Africa’s second largest copper producer Zambia is in urgent need of energy surgery as it’s power deficit deepens. The power utility recently announced an 872Megawatt electricity bottleneck widening from 700 MW two months ago due to decline in energy generation at its Kariba, Itezhi tezhi and Kafue gorge station which has resulted in extended rolling blackouts of over 15 hours.

Business activity has severely been impacted with the cost environment elevating due to not only autopsy effects of load management but lack of money and waning aggregate demand evidenced by a contracted Purchasing Managers Index (PMI) of 48.3 in October (<50). Zambia has been in contraction for 14 months straight with drivers gravitating around an elevated cost environment.

The Zambia Statistics Agency (ZSA) in its October bulletin reported 2.2% growth for second quarter of 2019 from 2.3% in the first quarter.
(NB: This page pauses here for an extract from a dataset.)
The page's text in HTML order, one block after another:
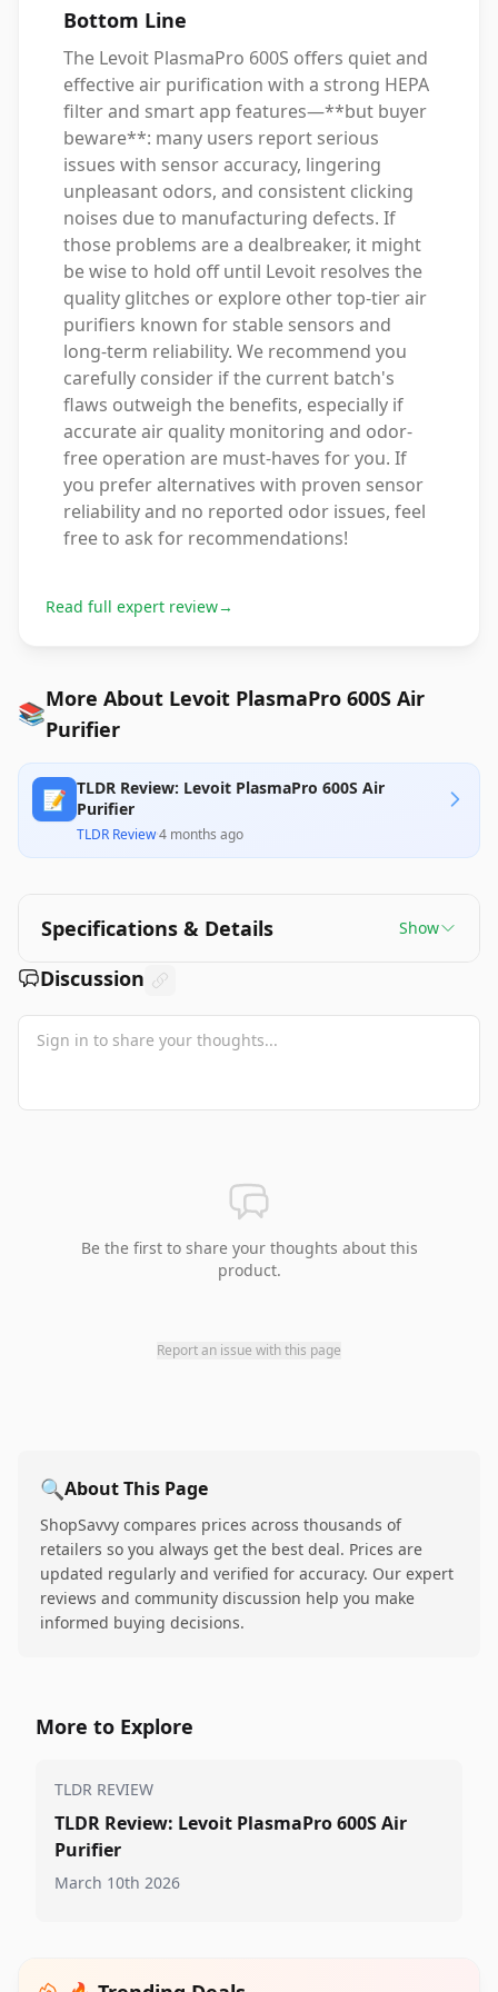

With a worsening energy crisis in the second half of the year, we forecast subdued growth to below first half levels.

“PMI is a proxy for gross domestic product growth for which Zambia is still in the woods given a deepening energy crisis and lack of money in the economy. Zambia risks missing its 2.2% annual growth target should the blackouts persist,” Mutisunge Zulu an Economics and Financial Analyst said in a morning note on MoneyFMs Behind the Markets show. Energy woes transmitted to the business ecosystem affecting the meat, ice, restaurant, hotels and SMEs, he said.

Zambia is in talks with Eskom the South Africa power utility for energy imports of 300MW. Energy inflation effects remain high as most manufacturers pass on costs to consumers through higher selling prices.